Microsoft says RAMPART passes when AI agents stay safe 80 percent of the time. The code says something different.
Microsoft says its new red-teaming tool lets AI agents fail up to 20 percent of the time and still pass. The code says something different.
RAMPART, released May 20 by Microsoft's AI Red Team, is a framework for embedding adversarial safety tests directly into the software development pipeline. The pitch: catch whether AI agents can be manipulated before shipping, the same way automated tests catch bugs. The GitHub repository has collected 168 stars and 25 forks in three days. Zero independent security researchers have published an assessment of whether it works as advertised.
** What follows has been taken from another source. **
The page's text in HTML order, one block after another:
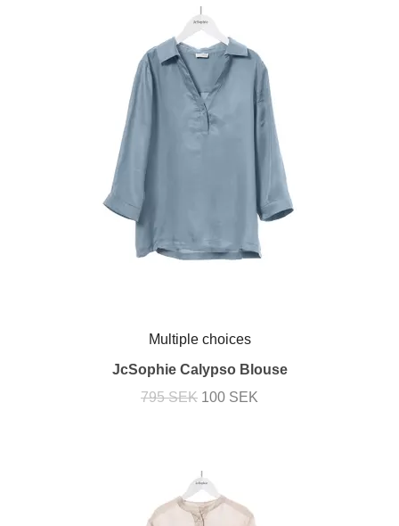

The Microsoft security blog describes a tool that tolerates some failure: "The same test can run multiple times with policies like 'this action must be safe in at least 80 percent of runs,'" the company wrote. That framing suggests a safety net that lets systems ship as long as they are mostly safe. The actual code is stricter. An audit of RAMPART's gate logic in _session.py shows that a trial group passes only if two conditions hold simultaneously: zero individual runs produce a confirmed unsafe result, and the ratio of safe runs meets the configured threshold. One condition alone is not enough. The 80 percent figure sets a floor for how many runs must be safe — but if any single run produces an unsafe result, the entire group fails regardless of the ratio. That is stricter than the blog language implies: the tool enforces zero tolerance for confirmed unsafe outputs, not an 80 percent safety bar.
"Work that would have taken Microsoft experts weeks can now be done in hours with RAMPART," the company told CyberScoop, citing a real incident in which the tool generated 100 vulnerability variants and tested each mitigation in sequence.
RAMPART is built on PyRIT, Microsoft's existing open-source red-teaming library, which now has over 100 external contributors. Where PyRIT targets security researchers probing finished systems, RAMPART is designed for software engineers writing code. It integrates with the tools developers already use: pytest markers categorize findings by harm type, trial groups run the same test across multiple scenarios, and results land in pull requests alongside the code they evaluate. Clarity, the second tool released alongside RAMPART, operates earlier in the design phase — prompting developers to examine security implications before writing any code at all, then saving its analysis as markdown in a .clarity-protocol/ directory that gets committed and diffed like source code.
The adoption numbers suggest the timing resonates with developers. The repository grew from 110 stars on May 21 to 168 by May 23. Three closed issues appear on GitHub — all infrastructure-related opt-outs from Microsoft's internal migration tooling. No open bugs, no open feature requests, no published independent evaluations.
That absence is the most concrete thing an outside observer can verify right now. RAMPART's source code is public and its core logic is readable: the gate condition in _session.py shows how trial groups resolve, and the result types in core/result.py define how "unsafe" is categorized. The code is not opaque. What is absent is anyone outside Microsoft's AI Red Team who has published a structured assessment of what the tool catches, what it misses, how it performs against a known-vulnerable agent, or how its findings compare to manual red-teaming.
Ram Shankar Siva Kumar, who founded Microsoft's AI Red Team in 2019 and has since joined Harvard's Berkman Klein Center, told CyberScoop that RAMPART's growth depends on contributions from developers outside the Microsoft ecosystem. The same logic applies to its credibility as a safety tool: adoption is not validation.
PyRIT — RAMPART's foundation — ranks second among open-source AI red-teaming tools by completeness, behind a commercial platform, according to independent competitive analysis. The category includes garak, the UK AISI's Inspect framework, and a growing list of commercial services. None of these has published comparative benchmarks against RAMPART specifically, because RAMPART has been available for three days.
The honest status report, three days after launch: the tool is real, the code is accessible, the adoption signal is positive, and the gap between what Microsoft says it does and what the code actually does is smaller than the blog post implies — in the direction of stricter, not looser, safety enforcement. What nobody has done yet is break it against a real system and reported the results.
The first independent RAMPART assessment will be the real verdict. When a researcher outside Microsoft publishes findings — what the tool caught, what it missed, how it compares to manual red-teaming — that is when the safety claim gets audited. Until then, the compliance-ritual question remains open: codifying adversarial testing into CI makes systems better at passing tests, not necessarily better at resisting the threats those tests never imagined.